Exercise goal: Stop after the line that contains "Students Login"; until then, restate each line of the entries word for word from the very first.

Dataset items
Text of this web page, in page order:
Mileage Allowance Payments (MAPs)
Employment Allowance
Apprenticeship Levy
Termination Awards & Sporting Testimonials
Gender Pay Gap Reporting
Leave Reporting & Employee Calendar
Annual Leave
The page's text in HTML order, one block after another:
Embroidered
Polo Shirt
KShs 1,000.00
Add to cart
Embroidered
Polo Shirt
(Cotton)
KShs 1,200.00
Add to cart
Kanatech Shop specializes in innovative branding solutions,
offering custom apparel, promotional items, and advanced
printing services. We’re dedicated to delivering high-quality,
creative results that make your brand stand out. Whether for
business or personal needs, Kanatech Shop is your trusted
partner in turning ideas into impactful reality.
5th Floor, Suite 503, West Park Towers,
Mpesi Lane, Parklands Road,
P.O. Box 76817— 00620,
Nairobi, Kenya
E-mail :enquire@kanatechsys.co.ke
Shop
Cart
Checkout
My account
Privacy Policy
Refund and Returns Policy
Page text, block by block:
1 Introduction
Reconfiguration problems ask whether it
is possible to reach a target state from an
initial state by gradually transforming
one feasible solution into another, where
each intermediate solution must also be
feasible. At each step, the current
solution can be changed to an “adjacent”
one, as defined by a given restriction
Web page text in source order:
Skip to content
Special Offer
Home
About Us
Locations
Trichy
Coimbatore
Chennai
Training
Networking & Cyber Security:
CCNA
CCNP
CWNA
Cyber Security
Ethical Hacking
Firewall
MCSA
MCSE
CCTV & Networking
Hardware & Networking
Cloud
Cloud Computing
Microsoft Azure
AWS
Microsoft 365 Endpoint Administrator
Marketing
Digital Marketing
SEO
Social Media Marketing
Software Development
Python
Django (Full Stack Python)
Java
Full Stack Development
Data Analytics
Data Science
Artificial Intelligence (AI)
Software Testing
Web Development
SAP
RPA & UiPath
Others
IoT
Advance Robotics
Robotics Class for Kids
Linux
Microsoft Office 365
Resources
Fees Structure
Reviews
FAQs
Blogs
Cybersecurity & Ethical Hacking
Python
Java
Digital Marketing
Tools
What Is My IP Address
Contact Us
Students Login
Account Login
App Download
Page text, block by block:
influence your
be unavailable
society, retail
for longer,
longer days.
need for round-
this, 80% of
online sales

Exercise response:
Text of this web page, in page order:
Mileage Allowance Payments (MAPs)
Employment Allowance
Apprenticeship Levy
Termination Awards & Sporting Testimonials
Gender Pay Gap Reporting
Leave Reporting & Employee Calendar
Annual Leave
The page's text in HTML order, one block after another:
Embroidered
Polo Shirt
KShs 1,000.00
Add to cart
Embroidered
Polo Shirt
(Cotton)
KShs 1,200.00
Add to cart
Kanatech Shop specializes in innovative branding solutions,
offering custom apparel, promotional items, and advanced
printing services. We’re dedicated to delivering high-quality,
creative results that make your brand stand out. Whether for
business or personal needs, Kanatech Shop is your trusted
partner in turning ideas into impactful reality.
5th Floor, Suite 503, West Park Towers,
Mpesi Lane, Parklands Road,
P.O. Box 76817— 00620,
Nairobi, Kenya
E-mail :enquire@kanatechsys.co.ke
Shop
Cart
Checkout
My account
Privacy Policy
Refund and Returns Policy
Page text, block by block:
1 Introduction
Reconfiguration problems ask whether it
is possible to reach a target state from an
initial state by gradually transforming
one feasible solution into another, where
each intermediate solution must also be
feasible. At each step, the current
solution can be changed to an “adjacent”
one, as defined by a given restriction
Web page text in source order:
Skip to content
Special Offer
Home
About Us
Locations
Trichy
Coimbatore
Chennai
Training
Networking & Cyber Security:
CCNA
CCNP
CWNA
Cyber Security
Ethical Hacking
Firewall
MCSA
MCSE
CCTV & Networking
Hardware & Networking
Cloud
Cloud Computing
Microsoft Azure
AWS
Microsoft 365 Endpoint Administrator
Marketing
Digital Marketing
SEO
Social Media Marketing
Software Development
Python
Django (Full Stack Python)
Java
Full Stack Development
Data Analytics
Data Science
Artificial Intelligence (AI)
Software Testing
Web Development
SAP
RPA & UiPath
Others
IoT
Advance Robotics
Robotics Class for Kids
Linux
Microsoft Office 365
Resources
Fees Structure
Reviews
FAQs
Blogs
Cybersecurity & Ethical Hacking
Python
Java
Digital Marketing
Tools
What Is My IP Address
Contact Us
Students Login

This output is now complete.